In the movie The Terminator, Reese, the bodyguard from the future, talks about how the machines took over:

“Defense network computers. New… powerful… hooked into everything, trusted to run it all. They say it got smart, a new order of intelligence. Then it saw all people as a threat, not just the ones on the other side. Decided our fate in a microsecond: extermination.”

He says this as if the computers decided themselves that humans weren’t needed. That’s not how AI – artificial intelligence – works. Machine learning algorithms don’t determine their own goals or targets; those are set by people. People choose the goal and the machine learning chooses the best way to get there. Somewhere along the line, in the Terminator world, a human chose a goal for the algorithm that did not require the presence of humans in order to be successful, and that was the source of the problem.

In reading articles and comments online, I see a lot of misunderstanding about how AI works. Some seem to think that an AI algorithm is purely math and therefore free of all human bias and limitations. Others anthropomorphize the algorithms, with the image of AI as a person without proper emotions – like Data or The Vision. These are both under- and over-estimates of the human element within AI.

Let me describe a very straightforward machine learning example. You can train an algorithm to identify all the cars in a set of photos. You give it many labeled images with both cars and things that aren’t cars, and eventually it will learn to correctly identify the cars in the images. When you apply that algorithm to new pictures, it may even find cars that a person might miss – in the background, or half hidden behind a tree, for example.

That seems easy enough, right? In order to train an algorithm, what you need to provide is a data set and a definition of success. In my example, the data set would be the labeled collection of pictures and the definition of success would be “car.”

Let’s focus on the “definition of success” part. I’m going to divide this into two parts, based on the types of problems that we might want to solve: truth and target conditions.
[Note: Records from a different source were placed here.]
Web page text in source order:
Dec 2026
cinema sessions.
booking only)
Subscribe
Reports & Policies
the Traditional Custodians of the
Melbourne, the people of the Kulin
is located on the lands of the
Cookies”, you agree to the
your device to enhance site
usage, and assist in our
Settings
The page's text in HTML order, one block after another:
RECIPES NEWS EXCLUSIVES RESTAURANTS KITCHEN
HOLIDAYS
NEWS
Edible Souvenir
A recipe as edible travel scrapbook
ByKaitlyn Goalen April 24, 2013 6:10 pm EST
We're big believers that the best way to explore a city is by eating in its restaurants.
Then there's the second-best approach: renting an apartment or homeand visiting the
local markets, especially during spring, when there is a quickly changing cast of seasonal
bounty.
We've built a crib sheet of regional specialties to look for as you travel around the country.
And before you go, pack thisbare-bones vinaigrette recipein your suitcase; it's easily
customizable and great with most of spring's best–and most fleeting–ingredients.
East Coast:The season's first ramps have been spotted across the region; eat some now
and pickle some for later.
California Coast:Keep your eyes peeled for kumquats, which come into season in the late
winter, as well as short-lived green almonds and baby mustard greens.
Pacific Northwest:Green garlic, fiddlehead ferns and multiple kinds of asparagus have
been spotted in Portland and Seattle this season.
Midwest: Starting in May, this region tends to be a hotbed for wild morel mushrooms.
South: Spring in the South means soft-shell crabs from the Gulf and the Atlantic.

Truth is the goal when you are defining something. You want to find all the pictures of cars, and the algorithm will be judged by how accurately and completely it can do that. It will fail whenever it doesn’t recognize a car or when it mistakenly calls something else a car. In order to train this algorithm, you need to know what a car looks like. Seems easy enough, but in real-world pictures, there may be situations that test your definition. Is a Ford Taurus cut in half a car? What about just a front fender? Here are images from my own photos – are these cars or not?

The algorithm can only find the truth as you have defined it. The better your initial definition of truth, the more your algorithm will work in the way that you want it to. 

Slightly different from training the algorithm to determine the truth, is training for a target condition. This aims toward reaching an optimal end state of a system. Just as you needed to know the truth to teach the truth, you need to know what end state you are going for. If you are creating an algorithm to stack blocks, for example, you have to know what your optimized end state is: optimized height, or width, or stability, or if you want the numbered blocks to be in order, or whatever else. You can’t just ask it to stack blocks and hope it does it right. 

You pick the goal and the algorithm finds the optimal way to get to that goal. And then it can perform that task, over and over, endlessly and reliably. How might these different goals work in healthcare?

What about the goal of truth or in the case of medicine, diagnosis? Despite what patients may want or expect, we actually have a pretty loose relationship to absolute truth in medicine. A patient may want to know “Doc, do I have X disease?” But instead, we might tell them:

• I don’t know if you have X, but you don’t have W, Y, or Z, all of which can look like X and are more serious.
• We’re going to act as if you have X, and if you get better, maybe that’s what you had.
• Even if you do have X, the only problem with that are the symptoms, so we’re just going to treat those.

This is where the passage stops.